MINNEAPOLIS — Entering Monday night, the Timberwolves had won two consecutive games just once this season.
That statistic was like an Acme anvil weighing down Wile E. Coyote, with the Road Runner representing NBA competency in this metaphor. You can't be a team that plays above .500 if you can't win more than two consecutive games. The only other time the Wolves won two straight came when they beat Detroit and Utah in the first two.
For some reason, the Wolves have the number of Utah, one of the best teams in the league, as Minnesota beat Utah 105-104 for their second straight win and second over Utah in three days. D'Angelo Russell's improbably open layup with 4.2 seconds remaining provided the win in a game the Wolves almost lost.

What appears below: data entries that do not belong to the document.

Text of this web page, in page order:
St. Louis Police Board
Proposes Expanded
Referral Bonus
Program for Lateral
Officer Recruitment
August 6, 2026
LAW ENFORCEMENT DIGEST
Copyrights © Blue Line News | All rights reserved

After leading most of the second half the Jazz went ahead 104-103 after Mike Conley hit a three with 5.9 seconds remaining. Conley had made one of two free throws just moments earlier with 12.3 seconds to go, and after he missed the second, Naz Reid grabbed a tipped rebound for the Wolves, but his foot was out of bounds. Conley came off a screen and nailed the go-ahead shot from the right wing. But After a timeout and a Chris Finch playcall, D'Angelo Russell ended up with a wide-open layup to put the Wolves ahead 105-104 with 4.2 seconds remaining. Ricky Rubio and Jaden McDaniels forced a steal off Conley fas the clock ran out and the Wolves secured their second straight win.
Russell provided the oasis of offense in a desert of a first half with 27 points then turned distributor in the second half with 12 assists. After Utah erased a 10-point Wolves lead 97-97 with 2:52 left, it was Russell who hit a three and found Anthony Edwards for two more and the Wolves held on in the final minutes. Karl-Anthony Towns had a quiet first half scoring but finished with 21 and 11 rebounds. Conley had 26 for Utah.

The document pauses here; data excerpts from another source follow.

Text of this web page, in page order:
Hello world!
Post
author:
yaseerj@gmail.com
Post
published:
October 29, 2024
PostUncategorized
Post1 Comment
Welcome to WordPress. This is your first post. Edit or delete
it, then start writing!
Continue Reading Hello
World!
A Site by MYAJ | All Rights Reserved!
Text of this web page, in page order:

The Jazz wanted to make Towns give up the ball as much as possible by sending two, sometimes three bodies at him. As a result, the Wolves' first six shot attempts were three-pointers, with Towns taking none of them. They hit just one. Over the first eight minutes of the first quarter, the Wolves managed just eight points. The only saving grace was Utah, playing without Donovan Mitchell, wasn't exactly lighting it up either and Minnesota trailed just 16-8.
Nobody else in the starting lineup could score while Towns took just one shot. He finished the quarter without a point as the Wolves shot 6-for-20 and trailed 33-17.
Towns began the second quarter on the bench while Juancho Hernangomez kept the Wolves in it with 12 points off the bench on just three official shot attempts. That helped keep the Wolves afloat after falling behind by 18 in the early moments of the quarter.
The Wolves cut that to 40-30 on Towns only field goal of the half after he re-emerged around the eight-minute mark. But the Wolves crawled all the way back thanks to ice cold Utah shooting (5 of 26 in the second quarter) and Russell catching fire.
Russell had 18 points in the first half on six three-pointers. His electrifying makes made up for a half that featured lots of clanging off the rim from both teams. Towns finished the first half with five points and three fouls.
Towns got more involved in the scoring in the third, and he wasn't shy about it. He had two thunderous dunks, one on a perfect lob pass from Russell, who tossed up the pass from near midcourt. Then Towns ended the quarter with a vicious step-back jumper on perennial foil Rudy Gobert. Russell, meanwhile, went from torch-throwing three-point shooter to distributor as he scored just two points in the third but had eight assists as the Wolves led by 13 after three.
The Wolves kept the lead in double digits until Utah made a run with 6 minutes left. A 97-87 lead became 97-97 with 2:52 left before Russell hit another three and set up Edwards for a bucket. The Wolves would lose the lead again, only to get it back.